[The Dog Crusoe and His Master by Robert Michael Ballantyne]@TWC D-Link book
The Dog Crusoe and His Master

CHAPTER X
17/21

He walked on to the edge of the prairie, however, and then stopped.
"The Pale-faces must go alone," said he; "Mahtawa will return to his tent." Joe replied to this intimation by seizing him suddenly by the throat and choking back the yell that would otherwise have brought the Pawnee warriors rushing to the scene of action in hundreds.

Mahtawa's hand was on the handle of his scalping-knife in a moment, but before he could draw it his arms were glued to his sides by the bear-like embrace of Henri, while Dick tied a handkerchief quickly yet firmly round his mouth.
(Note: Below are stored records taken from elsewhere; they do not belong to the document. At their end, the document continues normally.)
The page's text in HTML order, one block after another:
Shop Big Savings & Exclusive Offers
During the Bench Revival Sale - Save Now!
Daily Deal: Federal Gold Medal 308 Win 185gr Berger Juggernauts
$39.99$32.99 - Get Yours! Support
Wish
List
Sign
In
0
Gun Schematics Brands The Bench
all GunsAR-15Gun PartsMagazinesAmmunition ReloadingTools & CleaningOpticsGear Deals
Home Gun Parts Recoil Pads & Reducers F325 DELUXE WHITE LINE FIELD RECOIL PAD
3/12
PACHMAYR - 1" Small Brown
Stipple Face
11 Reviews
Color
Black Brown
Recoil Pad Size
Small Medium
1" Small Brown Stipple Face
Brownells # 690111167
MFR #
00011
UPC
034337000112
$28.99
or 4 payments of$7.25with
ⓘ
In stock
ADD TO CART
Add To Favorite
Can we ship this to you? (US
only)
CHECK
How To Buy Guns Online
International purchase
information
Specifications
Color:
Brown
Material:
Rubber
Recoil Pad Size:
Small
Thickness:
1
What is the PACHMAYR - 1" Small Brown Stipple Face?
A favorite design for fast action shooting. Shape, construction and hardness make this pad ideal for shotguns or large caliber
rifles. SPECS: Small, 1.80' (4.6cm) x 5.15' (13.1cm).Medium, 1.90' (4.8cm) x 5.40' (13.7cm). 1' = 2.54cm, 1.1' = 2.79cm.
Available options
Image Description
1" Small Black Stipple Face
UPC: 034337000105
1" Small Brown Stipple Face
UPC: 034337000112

The whole thing was accomplished in two minutes.
After taking his knife and tomahawk away, they loosened their gripe and escorted him swiftly over the prairie.
Mahtawa was perfectly submissive after the first convulsive struggle was over.
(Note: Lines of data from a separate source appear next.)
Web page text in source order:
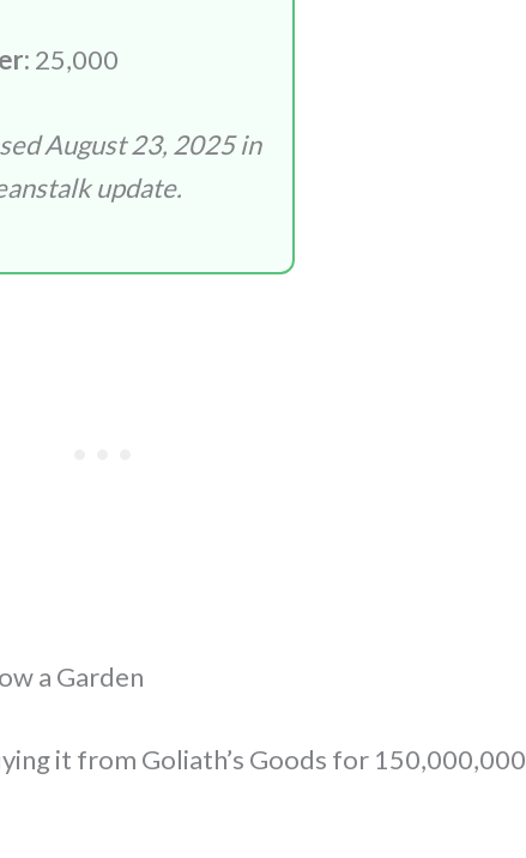
25,000
August 23, 2025 in
update.
a Garden
it from Goliath’s Goods for 150,000,000

He knew that the men who walked on each side of him grasping his arms were more than his match singly, so he wisely made no resistance.
Hurrying him to a clump of small trees on the plain which was so far distant from the village that a yell could not be heard, they removed the bandage from Mahtawa's mouth.
"_Must_ he be kill ?" inquired Henri, in a tone of commiseration.
"Not at all," answered Joe; "we'll tie him to a tree and leave him here." "Then he vill be starve to deat'.

Oh, dat is more horrobell!" "He must take his chance o' that.